L'étude, récemment publiée dans la revue Environmental Pollution, a été dirigée par Raissa Gill, doctorante en sciences de l'environnement de l'Université de technologie de Sydney (UTS), récipiendaire d'une bourse d'excellence en recherche UTS, ainsi que par des chercheurs de l'UTS et de l'UNSW Sydney.

« Les incendies de forêt qui ont fait rage à travers l'Australie au cours de l'été noir 2019-2020 ont produit une énorme quantité de air pollution atmosphérique, avec des panaches de fumée parcourant de longues distances et masquant Sydney et ses environs », a déclaré Gill.

« Nous voulions en savoir furthermore sur ce que contenait la fumée des incendies de forêt que nous respirions. En utilisant des filtres de climatisation commerciaux, nous avons pu capturer et analyser la composition chimique des particules qui autrement auraient été inhalées », a-t-elle déclaré.

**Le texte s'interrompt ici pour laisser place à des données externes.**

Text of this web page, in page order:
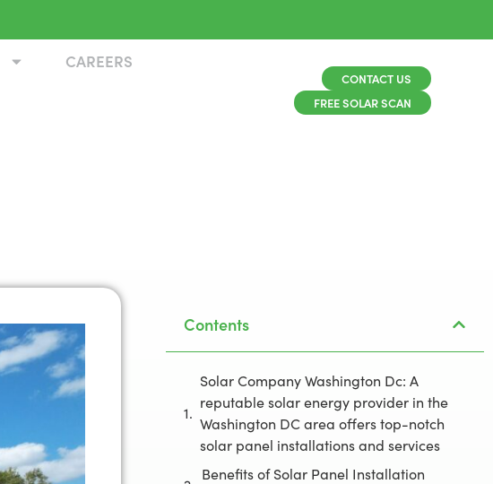
CAREERS
CONTACT US
FREE SOLAR SCAN
Contents
Solar Company Washington Dc: A
reputable solar energy provider in the
Washington DC area offers top-notch
solar panel installations and services
Benefits of Solar Panel Installation
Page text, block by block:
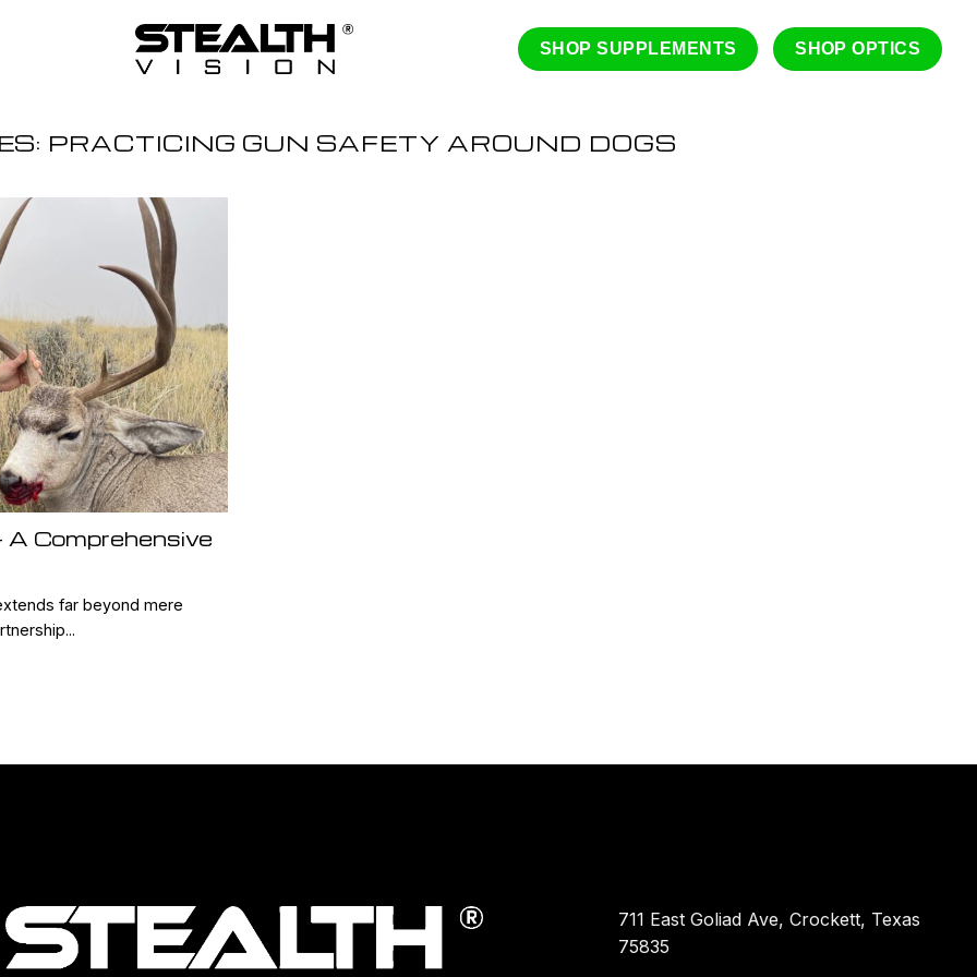
SHOP SUPPLEMENTS SHOP OPTICS
PRACTICING GUN SAFETY AROUND DOGS
Comprehensive
far beyond mere
711 East Goliad Ave, Crockett, Texas
75835
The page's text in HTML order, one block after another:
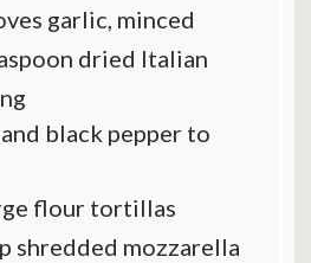
garlic, minced
dried Italian
black pepper to
flour tortillas
shredded mozzarella
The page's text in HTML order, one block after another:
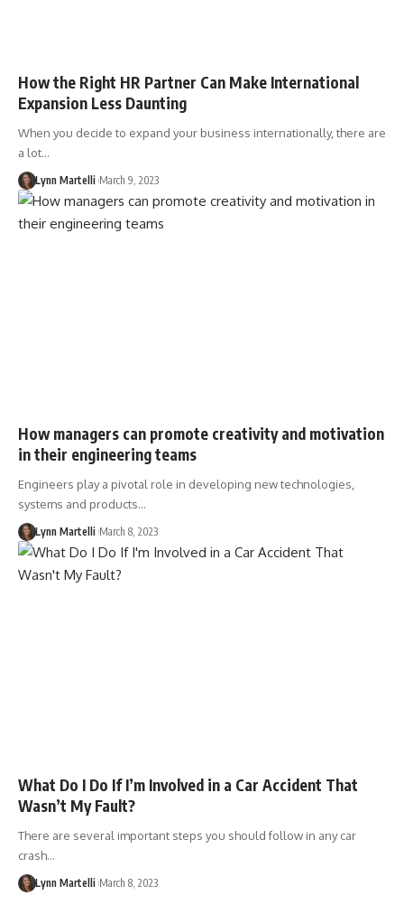
How the Right HR Partner Can Make International
Expansion Less Daunting
When you decide to expand your business internationally, there are
a lot…
Lynn Martelli March 9, 2023
How managers can promote creativity and motivation
in their engineering teams
Engineers play a pivotal role in developing new technologies,
systems and products…
Lynn Martelli March 8, 2023
What Do I Do If I’m Involved in a Car Accident That
Wasn’t My Fault?
There are several important steps you should follow in any car
crash…
Lynn Martelli March 8, 2023

Les chercheurs ont collecté des particules provenant des filtres de chauffage, de air flow et de climatisation (CVC) des bâtiments UTS 4 et 7 au moreover fort des incendies de forêt de Black Summer season ainsi qu'un an furthermore tard comme point de référence.

Ils ont constaté que les concentrations quotidiennes de particules étaient généralement 2 à 3 fois supérieures à la normale, les concentrations horaires atteignant jusqu'à 10,5 fois le utmost habituel. Cela a dépassé les normes nationales 19% des jours sur la fenêtre d’échantillonnage de quatre mois. Les particules étaient également additionally fines et contenaient un mélange différent de produits chimiques toxiques.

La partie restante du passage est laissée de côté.